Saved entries

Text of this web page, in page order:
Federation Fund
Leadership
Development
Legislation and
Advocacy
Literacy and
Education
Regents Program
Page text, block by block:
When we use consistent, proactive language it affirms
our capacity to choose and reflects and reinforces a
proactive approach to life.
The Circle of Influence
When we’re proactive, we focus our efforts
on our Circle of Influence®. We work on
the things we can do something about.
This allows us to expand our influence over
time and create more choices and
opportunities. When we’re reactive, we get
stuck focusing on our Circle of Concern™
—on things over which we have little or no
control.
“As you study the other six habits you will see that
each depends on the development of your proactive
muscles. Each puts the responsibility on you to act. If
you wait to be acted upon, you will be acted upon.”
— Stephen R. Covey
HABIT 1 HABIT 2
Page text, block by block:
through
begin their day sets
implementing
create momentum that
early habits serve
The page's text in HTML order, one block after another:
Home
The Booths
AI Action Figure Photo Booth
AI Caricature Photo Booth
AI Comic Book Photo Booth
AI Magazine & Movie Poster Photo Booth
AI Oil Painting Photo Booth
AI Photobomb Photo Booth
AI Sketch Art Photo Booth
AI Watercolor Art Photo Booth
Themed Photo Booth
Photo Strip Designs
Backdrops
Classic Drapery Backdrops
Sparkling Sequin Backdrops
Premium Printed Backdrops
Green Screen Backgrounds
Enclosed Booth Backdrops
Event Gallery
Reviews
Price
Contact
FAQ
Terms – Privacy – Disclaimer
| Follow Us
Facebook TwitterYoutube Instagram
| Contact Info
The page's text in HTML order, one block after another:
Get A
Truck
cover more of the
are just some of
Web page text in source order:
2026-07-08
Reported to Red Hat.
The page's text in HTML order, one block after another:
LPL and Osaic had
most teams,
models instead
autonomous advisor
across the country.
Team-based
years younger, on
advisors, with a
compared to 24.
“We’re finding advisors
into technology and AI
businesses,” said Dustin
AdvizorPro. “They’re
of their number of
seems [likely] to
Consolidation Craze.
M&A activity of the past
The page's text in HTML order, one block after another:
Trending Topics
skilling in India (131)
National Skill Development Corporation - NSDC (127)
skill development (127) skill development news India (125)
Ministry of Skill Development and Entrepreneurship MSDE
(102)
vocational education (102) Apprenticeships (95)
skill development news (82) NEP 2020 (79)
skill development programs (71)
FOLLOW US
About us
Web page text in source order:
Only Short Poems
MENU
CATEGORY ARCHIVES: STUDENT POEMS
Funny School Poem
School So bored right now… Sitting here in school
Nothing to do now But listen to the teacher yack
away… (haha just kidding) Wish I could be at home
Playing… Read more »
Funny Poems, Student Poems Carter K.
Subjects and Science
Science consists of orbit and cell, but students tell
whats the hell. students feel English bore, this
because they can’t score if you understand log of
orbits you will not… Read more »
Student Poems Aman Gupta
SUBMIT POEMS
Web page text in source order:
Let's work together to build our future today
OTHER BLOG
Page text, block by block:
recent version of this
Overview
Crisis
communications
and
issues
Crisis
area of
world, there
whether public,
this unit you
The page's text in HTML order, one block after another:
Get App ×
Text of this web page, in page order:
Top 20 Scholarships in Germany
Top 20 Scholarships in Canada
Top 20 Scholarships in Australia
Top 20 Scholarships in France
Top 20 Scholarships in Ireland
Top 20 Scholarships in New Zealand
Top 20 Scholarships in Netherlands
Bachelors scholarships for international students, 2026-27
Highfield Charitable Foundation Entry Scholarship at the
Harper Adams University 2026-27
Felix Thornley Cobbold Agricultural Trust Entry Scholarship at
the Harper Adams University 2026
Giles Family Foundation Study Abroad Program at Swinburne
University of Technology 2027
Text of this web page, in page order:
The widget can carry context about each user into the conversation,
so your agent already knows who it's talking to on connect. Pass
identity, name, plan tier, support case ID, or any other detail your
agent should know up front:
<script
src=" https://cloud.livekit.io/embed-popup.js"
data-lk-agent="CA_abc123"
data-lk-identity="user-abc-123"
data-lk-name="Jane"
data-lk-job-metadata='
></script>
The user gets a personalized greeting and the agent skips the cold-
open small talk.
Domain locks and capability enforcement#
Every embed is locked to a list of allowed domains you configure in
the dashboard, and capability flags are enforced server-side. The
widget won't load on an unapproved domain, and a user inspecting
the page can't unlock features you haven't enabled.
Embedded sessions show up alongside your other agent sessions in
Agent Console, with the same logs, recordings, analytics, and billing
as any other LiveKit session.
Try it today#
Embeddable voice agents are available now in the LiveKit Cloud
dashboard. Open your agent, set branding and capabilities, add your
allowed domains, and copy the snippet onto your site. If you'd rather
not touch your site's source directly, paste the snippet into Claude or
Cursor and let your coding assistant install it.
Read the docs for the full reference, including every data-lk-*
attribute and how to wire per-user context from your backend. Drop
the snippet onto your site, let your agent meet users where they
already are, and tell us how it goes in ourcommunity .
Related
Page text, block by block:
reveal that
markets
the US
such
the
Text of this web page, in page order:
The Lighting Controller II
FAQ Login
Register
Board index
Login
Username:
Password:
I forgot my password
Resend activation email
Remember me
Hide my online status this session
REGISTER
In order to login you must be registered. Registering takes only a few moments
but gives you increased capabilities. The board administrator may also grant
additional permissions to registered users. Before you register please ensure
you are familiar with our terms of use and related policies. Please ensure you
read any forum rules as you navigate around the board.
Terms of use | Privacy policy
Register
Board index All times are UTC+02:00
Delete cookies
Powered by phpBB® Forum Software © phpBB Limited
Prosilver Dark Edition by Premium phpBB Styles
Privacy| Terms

Task to complete:
Gather each line in the data that holds the string "capability".

Answer to this problem:
Domain locks and capability enforcement#
the dashboard, and capability flags are enforced server-side. The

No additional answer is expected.